AI will scorch the landscape of musical hacks/attention seekers, and finally open up the space for those of us who "get it".
Hugin
(37,440 posts)I cant say I disagree with any of your points.
I will say what is going on is a little deeper, though.
Lets say someone is recognized as the best and most talented at performing with a particular instrument. How this works is a third party lifts your riffs either with or without compensation and loads it into a machine which presents the riffs custom mixed on demand. In essence, that performer is competing against themselves.
A situation lamented by many as it occurs even now with musicians trying to change their lineup and getting thwarted by recordings of their earlier work that they no longer control.
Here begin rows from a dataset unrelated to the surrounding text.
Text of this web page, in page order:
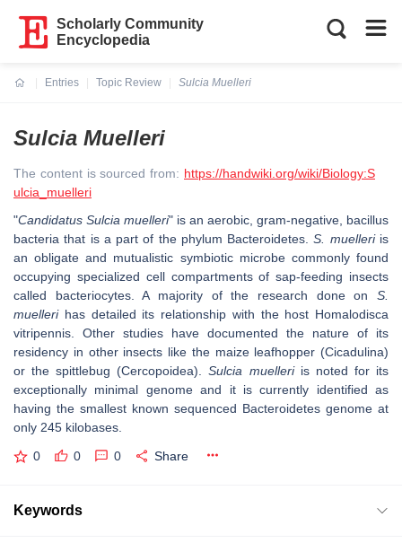
Scholarly Community
Encyclopedia
Entries
Topic Review
Sulcia Muelleri
Sulcia Muelleri
The content is sourced from: https://handwiki.org/wiki/Biology:S
ulcia_muelleri
"Candidatus Sulcia muelleri" is an aerobic, gram-negative, bacillus
bacteria that is a part of the phylum Bacteroidetes.S. muelleriis
an obligate and mutualistic symbiotic microbe commonly found
occupying specialized cell compartments of sap-feeding insects
called bacteriocytes. A majority of the research done on S.
muellerihas detailed its relationship with the host Homalodisca
vitripennis. Other studies have documented the nature of its
residency in other insects like the maize leafhopper (Cicadulina)
or the spittlebug (Cercopoidea).Sulcia muelleriis noted for its
exceptionally minimal genome and it is currently identified as
having the smallest known sequenced Bacteroidetes genome at
only 245 kilobases.
0 0 0 Share
Keywords
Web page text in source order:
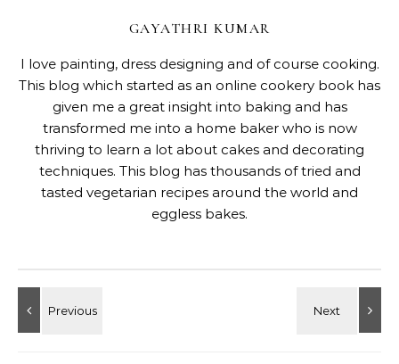
GAYATHRI KUMAR
I love painting, dress designing and of course cooking.
This blog which started as an online cookery book has
given me a great insight into baking and has
transformed me into a home baker who is now
thriving to learn a lot about cakes and decorating
techniques. This blog has thousands of tried and
tasted vegetarian recipes around the world and
eggless bakes.
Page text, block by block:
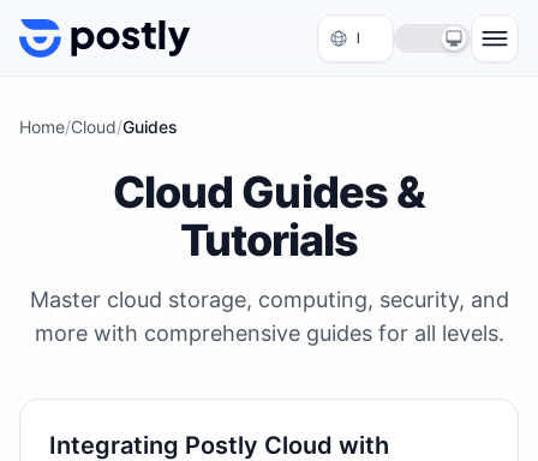
Skip to content
Home/Cloud/Guides
Cloud Guides &
Tutorials
Master cloud storage, computing, security, and
more with comprehensive guides for all levels.
Integrating Postly Cloud with
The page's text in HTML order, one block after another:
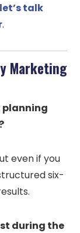
let’s talk
.
Marketing
planning
even if you
six-
during the
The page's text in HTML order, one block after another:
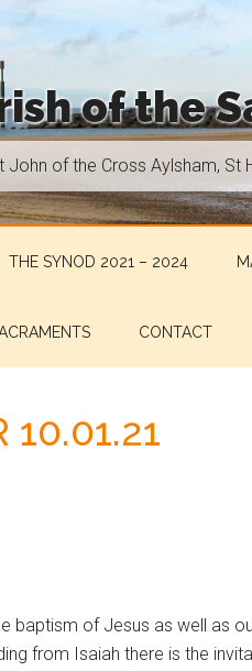
of the
John of the Cross Aylsham, St
THE SYNOD 2021 – 2024
CONTACT
10.01.21
baptism of Jesus as well as
from Isaiah there is the
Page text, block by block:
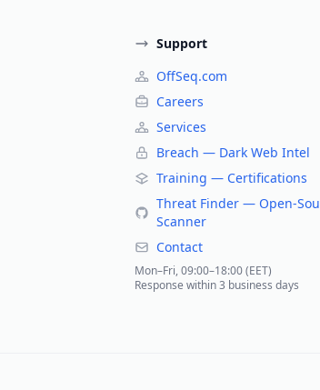
Support
OffSeq.com
Careers
Services
Breach — Dark Web Intel
Training — Certifications
Threat Finder — Open-
Scanner
Contact
Mon–Fri, 09:00–18:00 (EET)
Response within 3 business days
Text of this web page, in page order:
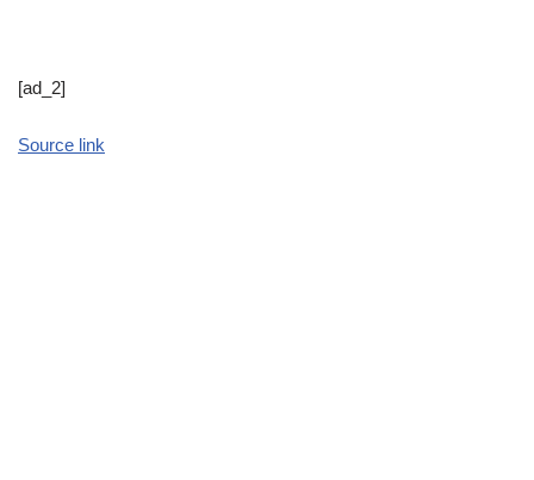
[ad_2]
Source link
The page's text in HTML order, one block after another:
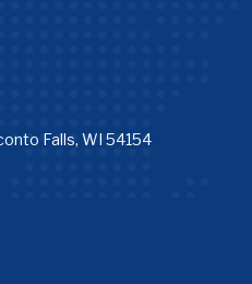
Falls, WI 54154
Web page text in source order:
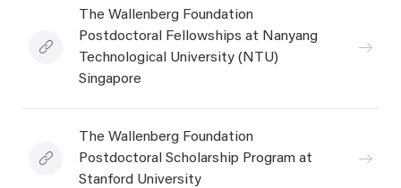
The Wallenberg Foundation
Postdoctoral Fellowships at Nanyang
Technological University (NTU)
Singapore
The Wallenberg Foundation
Postdoctoral Scholarship Program at
Stanford University
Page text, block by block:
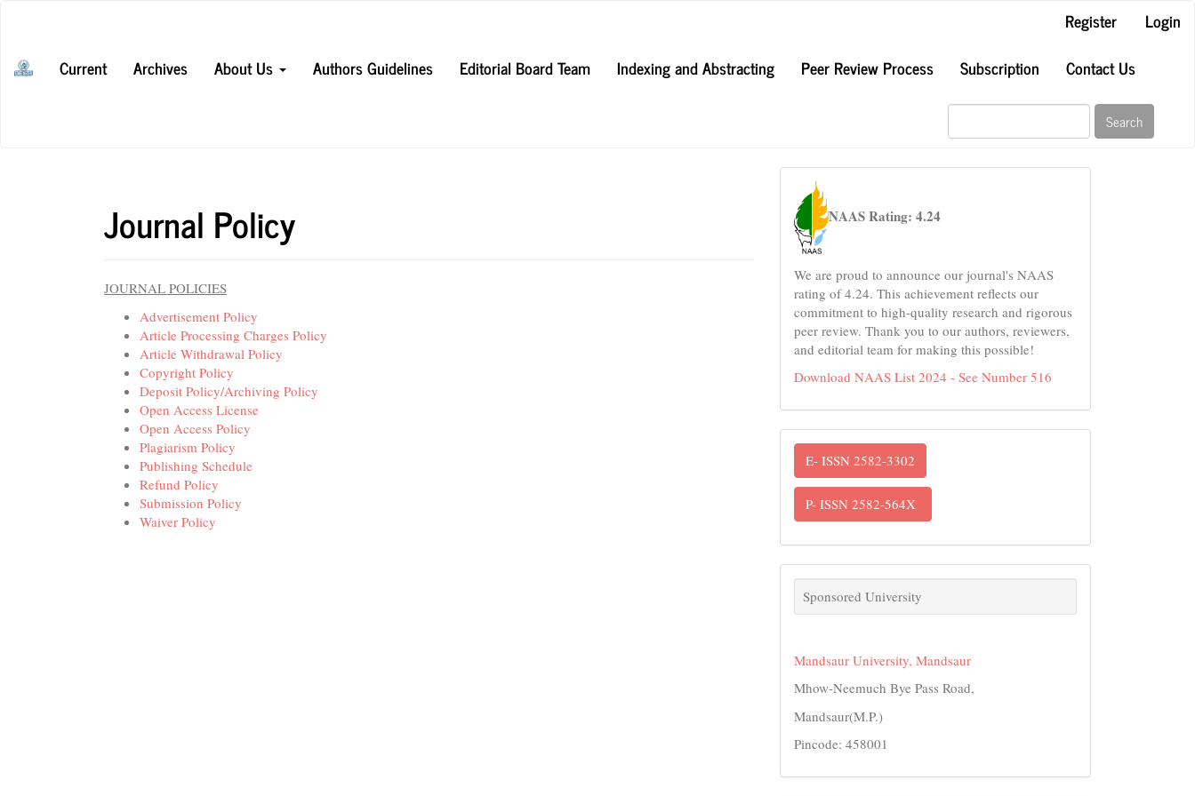
Content
Register
Login
Current
Archives About Us Authors Guidelines Editorial Board Team Indexing and Abstracting Peer Review Process Subscription Contact Us
Search
Journal Policy
JOURNAL POLICIES
Advertisement Policy
Article Processing Charges Policy
Article Withdrawal Policy
Copyright Policy
Deposit Policy/Archiving Policy
Open Access License
Open Access Policy
Plagiarism Policy
Publishing Schedule
Refund Policy
Submission Policy
Waiver Policy
naas
NAAS Rating: 4.24
We are proud to announce our journal's NAAS
rating of 4.24. This achievement reflects our
commitment to high-quality research and rigorous
peer review. Thank you to our authors, reviewers,
and editorial team for making this possible!
Download NAAS List 2024 - See Number 516
ISSN
E- ISSN 2582-3302
P- ISSN 2582-564X
links
Sponsored University
Mandsaur University, Mandsaur
Mhow-Neemuch Bye Pass Road,
Mandsaur(M.P.)
Pincode: 458001
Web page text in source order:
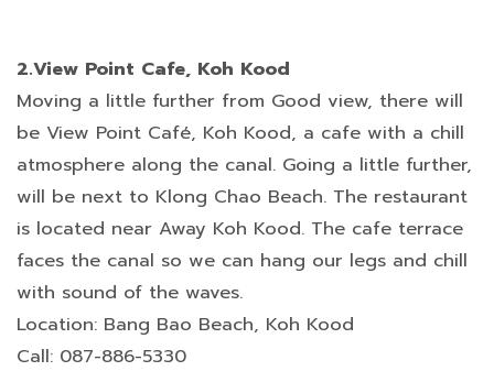
2.View Point Cafe, Koh Kood
Moving a little further from Good view, there will
be View Point Café, Koh Kood, a cafe with a chill
atmosphere along the canal. Going a little further,
will be next to Klong Chao Beach. The restaurant
is located near Away Koh Kood. The cafe terrace
faces the canal so we can hang our legs and chill
with sound of the waves.
Location: Bang Bao Beach, Koh Kood
Call: 087-886-5330
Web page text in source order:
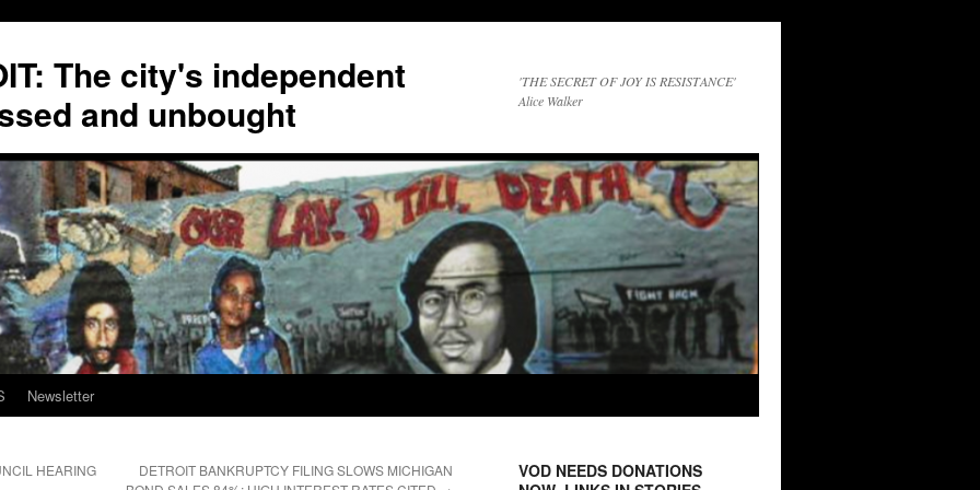
The city's independent
and unbought
'THE SECRET OF JOY IS RESISTANCE'
Alice Walker
Newsletter
HEARING
DETROIT BANKRUPTCY FILING SLOWS MICHIGAN
VOD NEEDS DONATIONS
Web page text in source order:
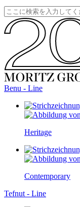
Benu - Line
Heritage
Contemporary
Tefnut - Line
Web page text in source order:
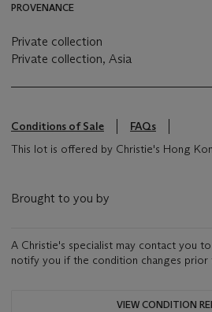
PROVENANCE
Private collection
Private collection, Asia
Conditions of Sale
FAQs
This lot is offered by Christie's Hong
Brought to you by
A Christie's specialist may contact you
notify you if the condition changes prior
VIEW CONDITION
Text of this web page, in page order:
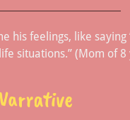
his feelings, like
situations.” (Mom of 8
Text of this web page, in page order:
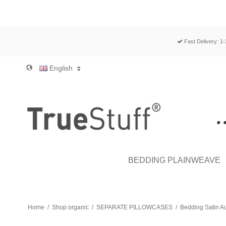
Fast Delivery:
English
BEDDING PLAINWEAVE
Home / Shop organic / SEPARATE PILLOWCASES / Bedding Satin
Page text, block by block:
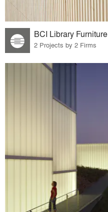
BCI Library Furniture
2 Projects by 2 Firms
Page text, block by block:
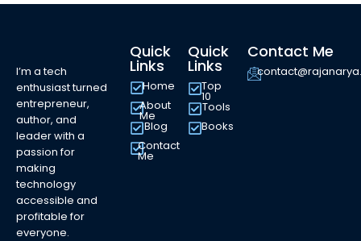
I’m a tech
enthusiast turned
entrepreneur,
author, and
leader with a
passion for
making
technology
accessible and
profitable for
everyone.
Quick
Links
Home
About
Me
Blog
Contact
Me
Quick
Links
Top
10
Tools
Books
Contact Me
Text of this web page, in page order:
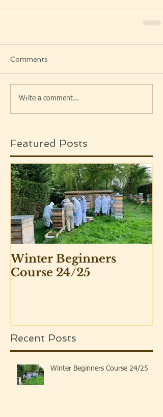
Comments
Write a comment...
Featured Posts
Winter Beginners
Course 24/25
Recent Posts
Winter Beginners Course 24/25
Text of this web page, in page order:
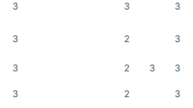
3 3 3
3 2 3
3 2 3 3
3 2 3
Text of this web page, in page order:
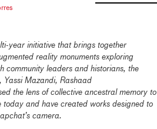
year initiative that brings together
reality monuments exploring
community leaders and historians, the
Yassi Mazandi, Rashaad
the lens of collective ancestral memory to
and have created works designed to
camera.
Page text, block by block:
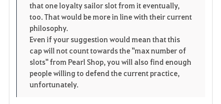
that one loyalty sailor slot from it eventually,
too. That would be more in line with their current
philosophy.
Even if your suggestion would mean that this
cap will not count towards the "max number of
slots" from Pearl Shop, you will also find enough
people willing to defend the current practice,
unfortunately.
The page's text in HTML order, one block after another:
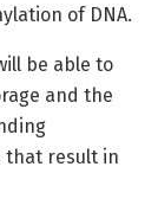
of DNA.
be able to
and the
that result in
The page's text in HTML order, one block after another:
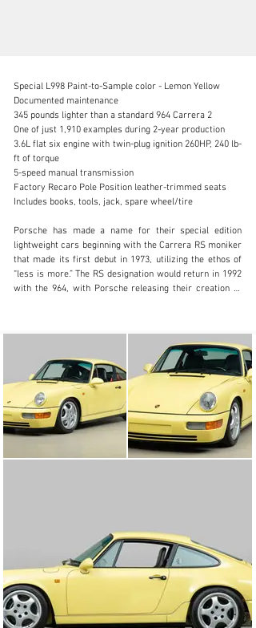
info@canepa.com
Visit dealer's website
Special L998 Paint-to-Sample color - Lemon Yellow
Documented maintenance
345 pounds lighter than a standard 964 Carrera 2
One of just 1,910 examples during 2-year production
3.6L flat six engine with twin-plug ignition 260HP, 240 lb-
ft of torque
5-speed manual transmission
Factory Recaro Pole Position leather-trimmed seats
Includes books, tools, jack, spare wheel/tire
Porsche has made a name for their special edition
lightweight cars beginning with the Carrera RS moniker
that made its first debut in 1973, utilizing the ethos of
“less is more.” The RS designation would return in 1992
with the 964, with Porsche releasing their creation to
engine with twin-plug ignition, a 3.6L flat six engine with
260 horsepower, 345 pounds removed from the stock
car, along with short-ratio gearing, a limited slip
differential, revised suspension and a lightweight
interior. Excitement for the car was immediate, and
while the rest of the world was able to enjoy the
lightened 964, the United States was relegated to the
later (and heavier) 964 RS America, a whopping 264
pounds heavier than the European 964 Carrera RS.
Those lucky enough to experience the lighter Carrera
its underhood sticker code “C07.” A special hue of yellow
was chosen for the car, a paint-to-sample option
indicated by “L998” on its underhood sticker, Lemon
Yellow. One of 1,910 examples built in lightweight
configuration, this included factory Recaro Pole Position
seats trimmed in leather, manual windows, reduced
sound deadening, lightweight door panels, and more. It
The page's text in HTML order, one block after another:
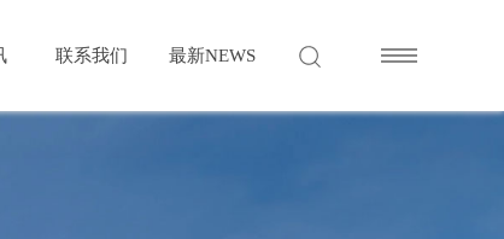
联系我们 最新NEWS

My point being its still people with cucumbers in their pants who are benefiting. They are simply different people and arguably less deserving.
tinrobot
(11,952 posts)People have been writing to a formula since the Brill Building was a thing.
Brian Eno used to compose musing by throwing dice.
And people have been using computer algorithms to compose music since at least the 1980's, when MIDI became a thing.
The only thing new about this is the algorithm.
Chainfire
(17,757 posts)A automobile will never replace my horse!